Hacker News new | ask | show | jobs
by jedberg 1984 days ago
> Reddit content ranks really well on Google

The most public contribution I made to reddit's codebase when I was there was the SEO features. I did all the usual stuff like cleaning up title and meta tags, and adding a sitemap. But the change that had the largest effect, by far, was adding the title of the story into the URL. As soon as we launched that, our Google traffic shot up.

The way you know you have truly mastered SEO is when Google takes away your control of the crawl rate on your SEO control panel. Soon after that we had lunch a special set of servers that just serve requests for Google, because they were killing us by crawling years of old posts.

3 comments

I never understood why google gives juice to this kind of URLs. It makes URLs longer and is barely useful anymroe but google keeps demanding it.
Because the URL is naturally short so you have to be very selective about what you put in it. So if the URL is "on topic" the page likely is. Just like if the domain is "on topic" it is very likely the site is, because it is short and hard to change.

IIUC some of the biggest factors that Google uses for the page itself (network effects obviously play a huge part) are domain, url then title. If you notice these are fairly space limited and user visible which means that it is harder for the website author to spam these with possibly relevant keywords.

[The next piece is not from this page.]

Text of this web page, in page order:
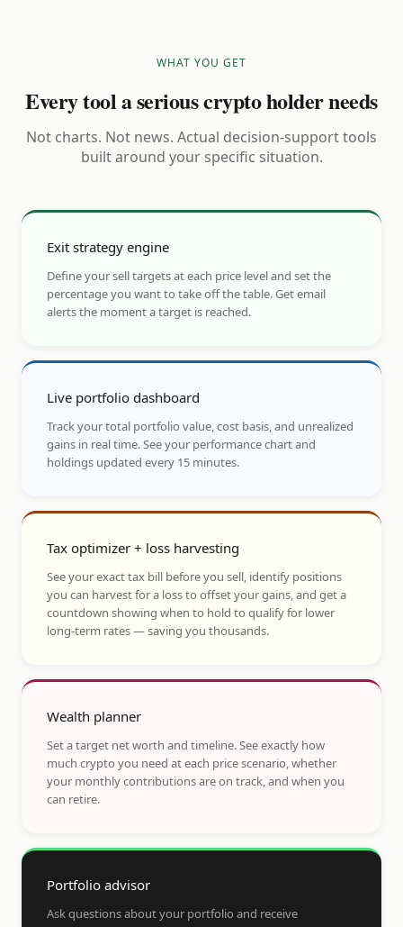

Think they wanted to bias against: "it's at http://zs9l.com/860d9fg%fids0a4?249F" and other URLs with alphanumerics since normal people speak them out.
Because these urls are effectively "locked" to the content and the website can't play a switcheroo on site visitors (and google), maybe?
actually the content often changes (usually news articles being updated with different content / title). Google's idea was that it's easier to tell what a URL is about by looking at it, but in the mobile era i don't think it matters anymore.
Reddit archives (making them read only) threads after a year I believe. Why would Google re-visit archived threads? Did you see Google's crawler throttle crawl rate by response times?
Six months, and not back then. Back then you could comment on old threads. I wasn't there when they implement the thread lock, but I suspect it was related.

The reddit codebase is designed for recency. Interacting with old threads really trashed the databases, at least back then.

I'm not certain, but doesn't a 'read only' reddit page still get changed when a user who was in it deletes their account and posts? Often when a search engine sends me to reddit, the comments that probably contained the relevant information are long gone.
You might be right, in which case Google should offer a link to the corresponding Internet Archive wayback page (where the deleted content should still exist).

Failing that, there are browser extensions for both Chrome and Firefox that enable this functionality.

I used IA's browser plugin that does this for a while, but unfortunately had to stop because it had too many false positives (sending me to archive pages for sites that were still live.) An extension that does this properly definitely interests me.
They have it in their cache themselves so they even wouldn't have to link to IA.
Fascinating stuff! Any other simple tweaks that made a surprisingly big difference?
Off the top of my head I can't think of anything that was nearly as effective.